▶ TASK
Return, exactly and with nothing added, the line with "met in a western" together with all lines after it through the end of the data below. No pictures belong in the copy.

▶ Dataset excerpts
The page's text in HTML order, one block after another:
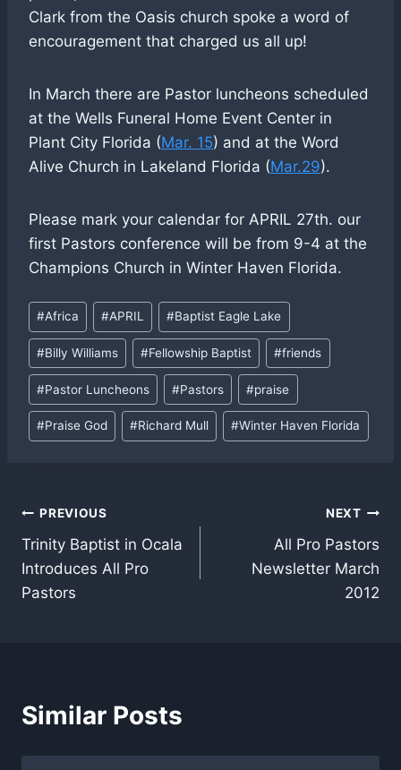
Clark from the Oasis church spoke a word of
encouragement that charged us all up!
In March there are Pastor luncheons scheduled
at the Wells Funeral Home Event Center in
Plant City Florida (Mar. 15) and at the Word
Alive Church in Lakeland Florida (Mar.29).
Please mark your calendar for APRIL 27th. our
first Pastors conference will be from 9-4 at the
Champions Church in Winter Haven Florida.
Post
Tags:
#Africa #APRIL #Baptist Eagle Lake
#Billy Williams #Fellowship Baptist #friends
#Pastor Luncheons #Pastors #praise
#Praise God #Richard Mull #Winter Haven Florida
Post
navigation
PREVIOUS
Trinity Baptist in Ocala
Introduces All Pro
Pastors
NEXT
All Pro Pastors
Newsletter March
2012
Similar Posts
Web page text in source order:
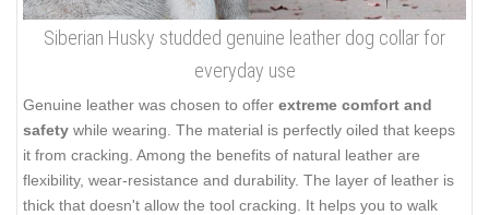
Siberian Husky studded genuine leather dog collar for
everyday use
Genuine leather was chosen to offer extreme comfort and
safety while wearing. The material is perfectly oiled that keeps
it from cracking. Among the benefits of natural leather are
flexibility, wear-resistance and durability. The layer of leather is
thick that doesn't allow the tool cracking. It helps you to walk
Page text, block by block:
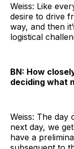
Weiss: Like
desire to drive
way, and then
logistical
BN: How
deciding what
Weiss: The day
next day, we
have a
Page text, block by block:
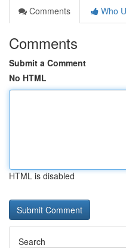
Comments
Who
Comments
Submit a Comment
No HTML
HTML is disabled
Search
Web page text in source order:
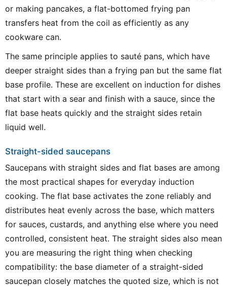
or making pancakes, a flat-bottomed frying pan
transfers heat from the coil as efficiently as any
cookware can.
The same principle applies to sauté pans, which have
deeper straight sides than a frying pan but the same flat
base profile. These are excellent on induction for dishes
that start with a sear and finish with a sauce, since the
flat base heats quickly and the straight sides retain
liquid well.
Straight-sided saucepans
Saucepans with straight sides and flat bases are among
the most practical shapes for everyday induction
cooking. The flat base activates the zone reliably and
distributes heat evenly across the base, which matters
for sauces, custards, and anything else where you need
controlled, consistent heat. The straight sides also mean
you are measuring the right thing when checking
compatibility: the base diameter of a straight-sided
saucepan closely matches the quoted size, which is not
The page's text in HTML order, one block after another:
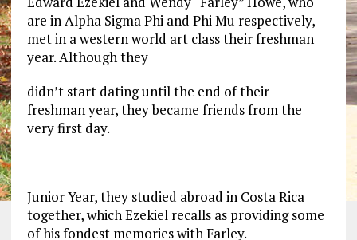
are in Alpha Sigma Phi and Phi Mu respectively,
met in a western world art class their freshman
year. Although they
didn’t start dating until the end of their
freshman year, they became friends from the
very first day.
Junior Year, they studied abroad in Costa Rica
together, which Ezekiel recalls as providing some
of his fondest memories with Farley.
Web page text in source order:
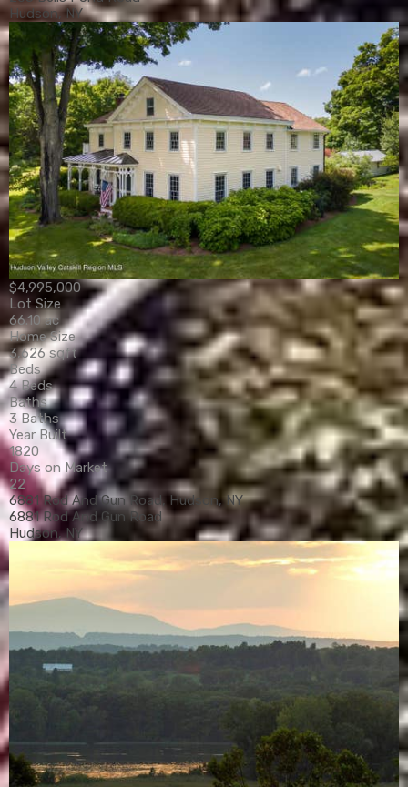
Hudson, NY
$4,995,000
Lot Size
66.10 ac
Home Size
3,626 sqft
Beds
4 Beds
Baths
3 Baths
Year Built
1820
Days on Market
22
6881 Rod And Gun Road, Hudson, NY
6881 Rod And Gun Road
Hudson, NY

▶ RESULT
met in a western world art class their freshman
year. Although they
didn’t start dating until the end of their
freshman year, they became friends from the
very first day.
Junior Year, they studied abroad in Costa Rica
together, which Ezekiel recalls as providing some
of his fondest memories with Farley.
Web page text in source order:
Hudson, NY
$4,995,000
Lot Size
66.10 ac
Home Size
3,626 sqft
Beds
4 Beds
Baths
3 Baths
Year Built
1820
Days on Market
22
6881 Rod And Gun Road, Hudson, NY
6881 Rod And Gun Road
Hudson, NY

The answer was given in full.